Intervista a Paolo Ostorero, autore del romanzo Schiavi

Intervista a Paolo Ostorero, autore del romanzo Schiavi

Paolo Ostorero è nato a Torino nel 1960. Da sempre impegnato nel volontariato, ha preso a cuore la situazione dei migranti che giungono nel nostro paese privi di mezzi di sostentamento. Supportato da una famiglia eccezionale ha aiutato due ragazzi africani, Peter e Felix, a riappropriarsi della propria libertà e dignità. Questi due ragazzi ora fanno parte in vario modo della sua famiglia. “Schiavi” è il primo romanzo dell'autore, ed è il racconto della drammatica storia di Peter e Felix.
 
A cura di Leonardo Biccari
 
 
«Di cosa parla il tuo romanzo Schiavi?».
E' la storia vera di due ragazzi africani, Felix camerunese e Peter sud-sudanese, che per ragioni diverse scappano dal loro Paese per affrontare un viaggio della speranza verso l'Europa. La loro scelta è una scelta obbligata perché la situazione che vivevano era insostenibile, la loro era una vita da “schiavi” appunto e quando ti trovi con le spalle al muro e aneli la libertà, sei disposto a correre qualsiasi rischio pur di fuggire da quella vita.
 
«Quali sono i motivi che ti hanno spinto a scrivere Schiavi?».
Mai avrei pensato di scrivere un libro, ma è la vita di questi ragazzi che ha casualmente  incrociato la mia vita e l'ha in qualche modo stravolta anche se in positivo.  Le vicende che hanno e che ho vissuto sono già loro stesse un romanzo. Non dovevo far altro che trascriverlo, ma il romanzo c'era già e non potevo non scriverlo. Talmente forte è stata l'esperienza che ho vissuto in questi ultimi due anni che ho sentito il desiderio di comunicare questa mia esperienza agli altri e trasmettere un messaggio di speranza in un periodo in cui sento in giro tanta rabbia e tanto odio.
 
«Felix e Peter sono i protagonisti del tuo romanzo, due ragazzi africani che intraprendono un viaggio al limite dell'umano per raggiungere l'Europa e coronare il sogno di una vita dignitosa. Partono da due diversi paesi, il Camerun e il Sud Sudan, e dopo mille peripezie si incontrano alla fine del loro duro percorso. Ci racconti chi sono Peter e Felix, e cosa hanno dovuto attraversare nella loro giovane vita?».

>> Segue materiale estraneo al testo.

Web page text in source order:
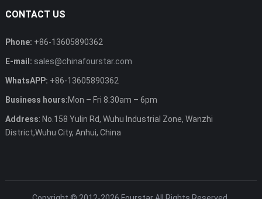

Felix e Peter hanno due vissuti molto differenti. Il primo ha avuto un'infanzia felice, viveva in una famiglia per bene, con un livello economico buono perché il padre lavorava come ingegnere. In Africa però non esistono  le tutele e i paracaduti sociali che noi in Europa abbiamo e quindi con la morte del padre per opera  della polizia, la situazione famigliare precipita. La madre non ce la fa da sola e si risposa. Il patrigno si rivela ben presto duro e ostile nei suoi riguardi. Felix deve lasciare la scuola, deve lavorare e consegnare ciò che guadagna pena botte e maltrattamenti.  Si sente in gabbia e non vede altra via di uscita se non quella di lasciare il Camerun senza dire niente a nessuno, neanche alla madre che, d'altra parte non fa nulla per difenderlo.    Peter invece una vera famiglia non l'ha mai avuta. Costretto a lavorare fin da piccolo, vittima di un padre padrone che addirittura lo incatena per impedirgli di frequentare la scuola, appena può lascia quell'uomo crudele che lo sfrutta e lo tratta come fosse un animale.
 
«Il romanzo Schiavi è basato su una storia vera. Per quanto si tratti del racconto del viaggio compiuto da Felix e Peter per arrivare in Italia, è parzialmente anche la tua storia e quella della tua famiglia. Vuoi raccontarci come siete entrati in contatto con i due ragazzi, e perché avete deciso di aiutarli?».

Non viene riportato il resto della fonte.